EXERCISE DETAILS =
Where does the string "make" occur in the records? Copy each line that holds it.

-------- INPUT DATA

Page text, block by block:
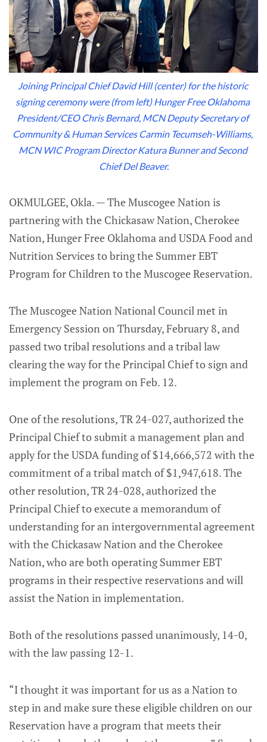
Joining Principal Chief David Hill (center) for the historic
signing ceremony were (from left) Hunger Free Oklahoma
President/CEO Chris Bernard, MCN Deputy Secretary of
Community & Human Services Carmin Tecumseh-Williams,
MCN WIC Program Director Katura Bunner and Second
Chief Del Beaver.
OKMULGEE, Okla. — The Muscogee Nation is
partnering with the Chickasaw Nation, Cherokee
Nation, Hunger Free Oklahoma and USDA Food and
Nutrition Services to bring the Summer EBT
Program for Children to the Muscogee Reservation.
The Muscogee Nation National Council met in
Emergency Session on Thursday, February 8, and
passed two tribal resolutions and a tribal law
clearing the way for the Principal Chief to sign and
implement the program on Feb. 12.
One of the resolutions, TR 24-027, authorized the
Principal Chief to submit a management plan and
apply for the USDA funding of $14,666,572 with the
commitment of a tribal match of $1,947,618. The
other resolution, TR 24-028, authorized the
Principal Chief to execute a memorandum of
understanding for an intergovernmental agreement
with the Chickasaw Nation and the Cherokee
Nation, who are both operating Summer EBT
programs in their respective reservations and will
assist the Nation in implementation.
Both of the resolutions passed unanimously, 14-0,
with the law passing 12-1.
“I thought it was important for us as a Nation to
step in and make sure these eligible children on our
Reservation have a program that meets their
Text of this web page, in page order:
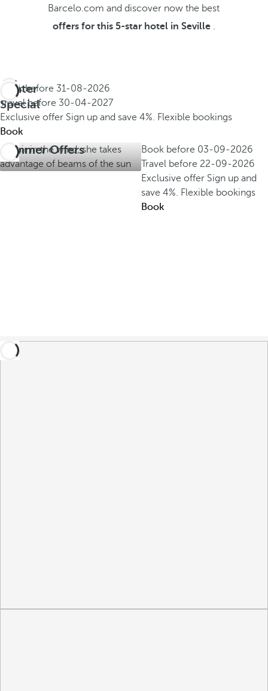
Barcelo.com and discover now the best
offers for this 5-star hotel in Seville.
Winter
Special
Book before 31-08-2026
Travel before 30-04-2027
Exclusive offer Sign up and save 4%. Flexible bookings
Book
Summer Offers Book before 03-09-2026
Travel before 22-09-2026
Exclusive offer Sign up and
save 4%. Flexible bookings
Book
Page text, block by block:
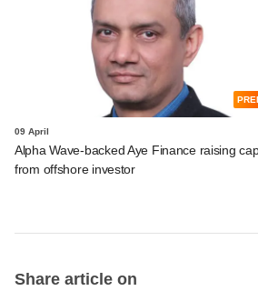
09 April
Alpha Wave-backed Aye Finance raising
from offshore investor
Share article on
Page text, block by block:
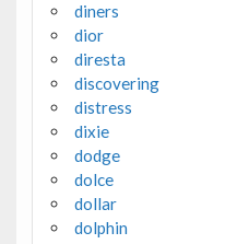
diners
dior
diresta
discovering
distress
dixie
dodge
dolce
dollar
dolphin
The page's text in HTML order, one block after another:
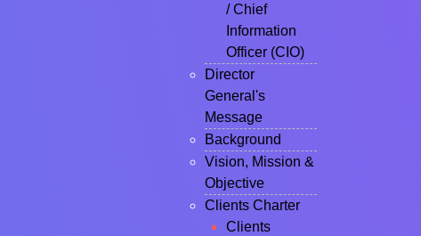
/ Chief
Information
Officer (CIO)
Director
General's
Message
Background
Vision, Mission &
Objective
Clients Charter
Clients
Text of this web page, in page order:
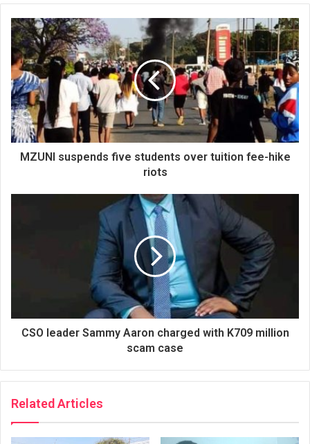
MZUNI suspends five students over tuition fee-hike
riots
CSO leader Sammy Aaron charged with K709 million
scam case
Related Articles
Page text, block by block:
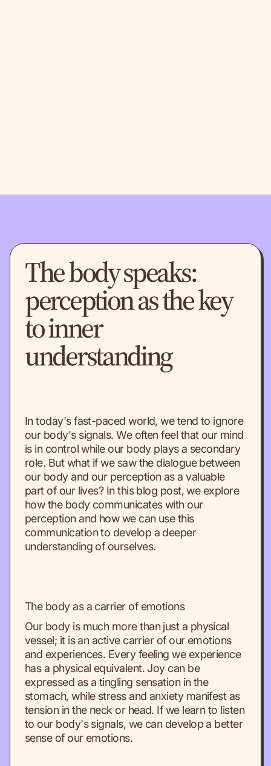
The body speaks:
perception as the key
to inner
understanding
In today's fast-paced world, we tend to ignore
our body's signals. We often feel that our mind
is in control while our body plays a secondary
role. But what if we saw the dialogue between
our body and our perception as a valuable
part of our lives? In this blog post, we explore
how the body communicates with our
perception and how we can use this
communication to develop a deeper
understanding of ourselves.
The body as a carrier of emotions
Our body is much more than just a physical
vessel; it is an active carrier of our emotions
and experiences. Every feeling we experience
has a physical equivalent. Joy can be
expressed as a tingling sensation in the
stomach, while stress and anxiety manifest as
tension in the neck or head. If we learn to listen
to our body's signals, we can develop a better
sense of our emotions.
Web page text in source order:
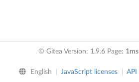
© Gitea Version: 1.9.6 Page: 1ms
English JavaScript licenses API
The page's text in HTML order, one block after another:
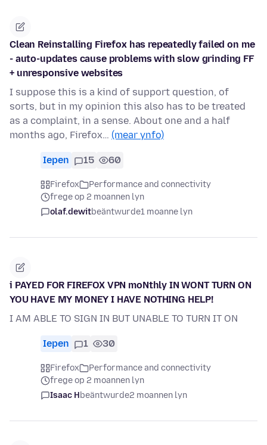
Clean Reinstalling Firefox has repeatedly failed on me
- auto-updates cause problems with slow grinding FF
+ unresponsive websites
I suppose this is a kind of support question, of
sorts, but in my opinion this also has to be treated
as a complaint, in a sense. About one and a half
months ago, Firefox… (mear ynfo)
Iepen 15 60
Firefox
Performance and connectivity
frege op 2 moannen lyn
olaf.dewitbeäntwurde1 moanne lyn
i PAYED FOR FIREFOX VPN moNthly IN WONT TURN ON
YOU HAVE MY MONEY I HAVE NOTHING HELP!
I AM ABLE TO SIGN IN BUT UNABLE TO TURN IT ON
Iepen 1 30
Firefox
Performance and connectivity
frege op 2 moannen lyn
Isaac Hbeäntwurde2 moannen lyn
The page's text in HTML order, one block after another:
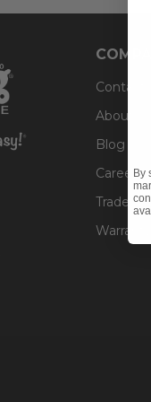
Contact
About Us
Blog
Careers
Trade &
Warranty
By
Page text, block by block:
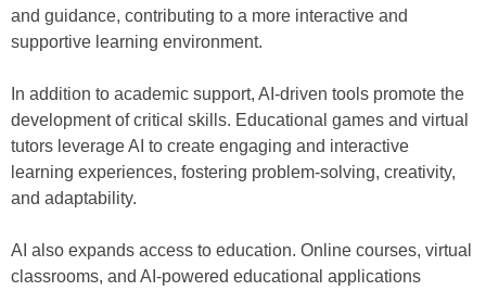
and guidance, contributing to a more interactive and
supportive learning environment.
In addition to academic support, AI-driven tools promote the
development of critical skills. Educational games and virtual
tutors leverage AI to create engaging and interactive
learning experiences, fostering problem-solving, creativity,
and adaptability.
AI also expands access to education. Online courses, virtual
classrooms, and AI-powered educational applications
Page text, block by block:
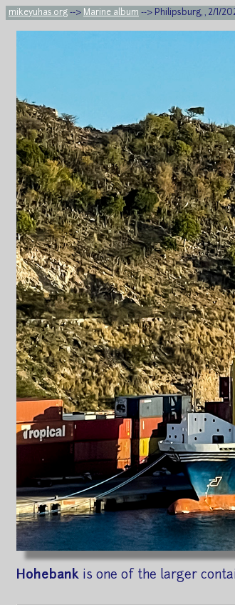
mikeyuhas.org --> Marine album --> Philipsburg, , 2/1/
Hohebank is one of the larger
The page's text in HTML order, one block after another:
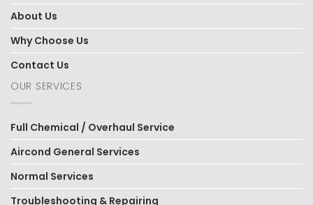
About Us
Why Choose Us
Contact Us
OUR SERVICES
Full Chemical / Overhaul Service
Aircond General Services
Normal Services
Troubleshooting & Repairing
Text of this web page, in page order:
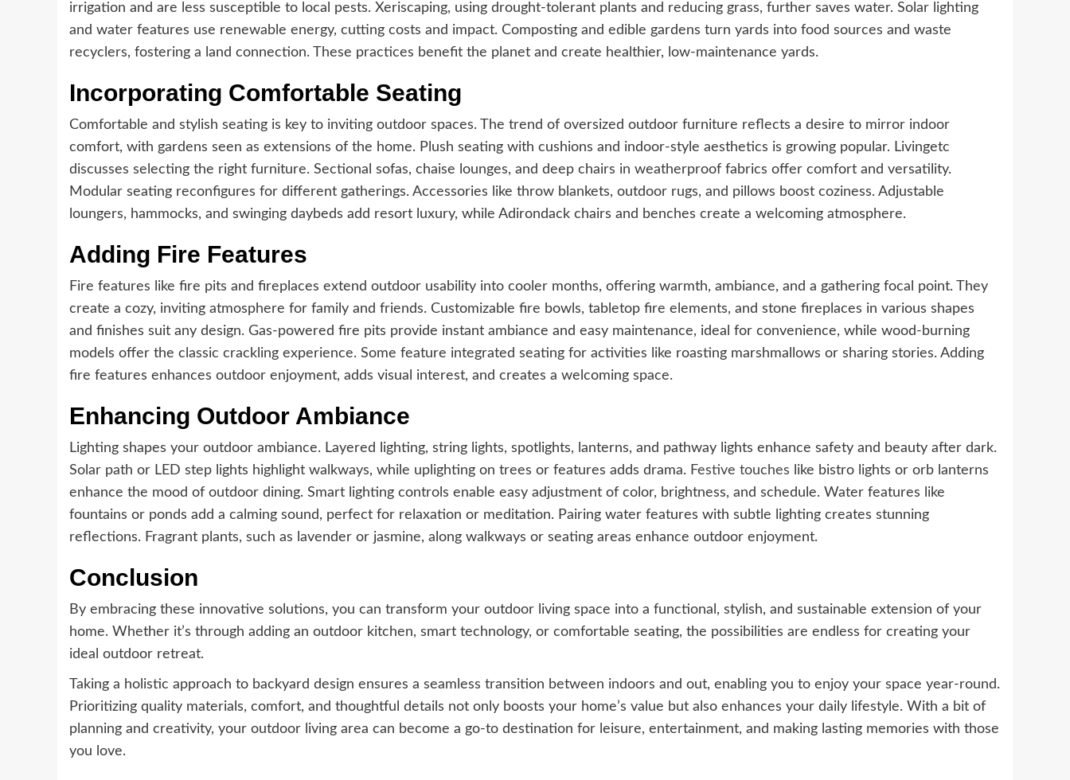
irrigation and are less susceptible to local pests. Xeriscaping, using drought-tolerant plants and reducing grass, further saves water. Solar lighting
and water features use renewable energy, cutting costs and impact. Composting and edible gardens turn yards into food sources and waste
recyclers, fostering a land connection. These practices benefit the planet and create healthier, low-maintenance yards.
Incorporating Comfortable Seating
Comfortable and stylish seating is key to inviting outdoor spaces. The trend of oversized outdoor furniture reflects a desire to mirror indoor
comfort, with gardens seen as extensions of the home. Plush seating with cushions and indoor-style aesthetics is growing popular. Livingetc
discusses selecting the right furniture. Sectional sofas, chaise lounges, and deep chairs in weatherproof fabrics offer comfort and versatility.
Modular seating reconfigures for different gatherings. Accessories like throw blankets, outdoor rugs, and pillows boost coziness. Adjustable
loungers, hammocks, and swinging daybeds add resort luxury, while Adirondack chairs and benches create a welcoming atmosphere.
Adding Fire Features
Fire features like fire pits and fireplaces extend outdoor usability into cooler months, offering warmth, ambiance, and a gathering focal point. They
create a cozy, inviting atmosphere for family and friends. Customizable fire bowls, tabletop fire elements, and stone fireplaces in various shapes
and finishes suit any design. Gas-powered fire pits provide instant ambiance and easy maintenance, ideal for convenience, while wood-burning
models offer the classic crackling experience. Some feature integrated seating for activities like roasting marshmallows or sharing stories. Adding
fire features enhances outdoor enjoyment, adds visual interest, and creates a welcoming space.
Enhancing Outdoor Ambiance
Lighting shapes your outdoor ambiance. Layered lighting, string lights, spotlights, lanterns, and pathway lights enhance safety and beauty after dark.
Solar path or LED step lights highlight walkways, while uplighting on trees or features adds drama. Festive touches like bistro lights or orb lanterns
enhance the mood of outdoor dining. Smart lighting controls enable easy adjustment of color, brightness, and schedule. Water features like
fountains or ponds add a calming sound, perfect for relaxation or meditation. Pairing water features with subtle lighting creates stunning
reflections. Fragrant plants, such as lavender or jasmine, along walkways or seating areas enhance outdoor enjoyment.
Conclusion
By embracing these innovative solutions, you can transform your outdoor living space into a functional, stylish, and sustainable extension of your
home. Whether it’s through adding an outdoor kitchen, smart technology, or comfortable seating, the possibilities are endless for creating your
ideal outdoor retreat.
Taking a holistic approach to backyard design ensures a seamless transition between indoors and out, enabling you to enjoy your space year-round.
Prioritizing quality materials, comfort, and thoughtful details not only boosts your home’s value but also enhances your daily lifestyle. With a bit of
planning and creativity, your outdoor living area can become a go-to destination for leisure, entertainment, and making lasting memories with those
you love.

----------------
-------- INPUT DATA

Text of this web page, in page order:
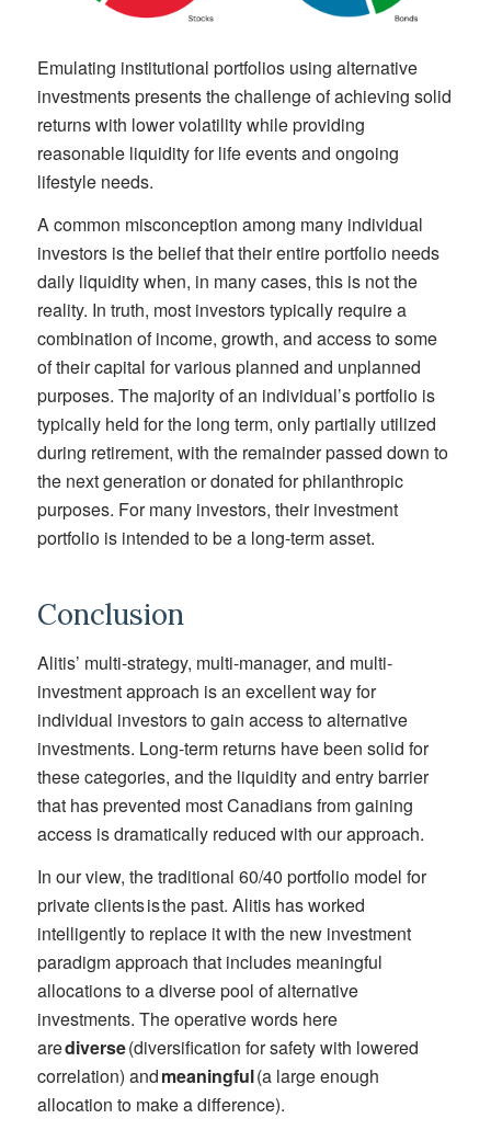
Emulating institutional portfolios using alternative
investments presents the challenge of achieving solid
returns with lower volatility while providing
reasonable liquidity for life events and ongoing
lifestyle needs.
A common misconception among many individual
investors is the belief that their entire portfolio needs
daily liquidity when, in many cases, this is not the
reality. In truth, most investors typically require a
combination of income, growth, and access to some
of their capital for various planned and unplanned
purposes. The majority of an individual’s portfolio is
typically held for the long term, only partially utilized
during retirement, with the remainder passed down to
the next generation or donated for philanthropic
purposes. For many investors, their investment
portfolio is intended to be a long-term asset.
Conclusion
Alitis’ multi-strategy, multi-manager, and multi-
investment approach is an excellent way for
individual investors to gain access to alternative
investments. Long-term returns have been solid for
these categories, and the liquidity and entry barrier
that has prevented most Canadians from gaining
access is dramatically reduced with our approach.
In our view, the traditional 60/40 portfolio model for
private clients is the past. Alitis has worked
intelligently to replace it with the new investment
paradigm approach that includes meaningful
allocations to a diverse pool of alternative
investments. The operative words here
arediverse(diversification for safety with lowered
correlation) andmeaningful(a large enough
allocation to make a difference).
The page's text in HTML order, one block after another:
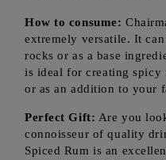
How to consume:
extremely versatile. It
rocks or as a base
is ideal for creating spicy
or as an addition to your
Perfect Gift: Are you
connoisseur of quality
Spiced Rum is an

----------------

EXERCISE RESPONSE =
step in and make sure these eligible children on our
allocation to make a difference).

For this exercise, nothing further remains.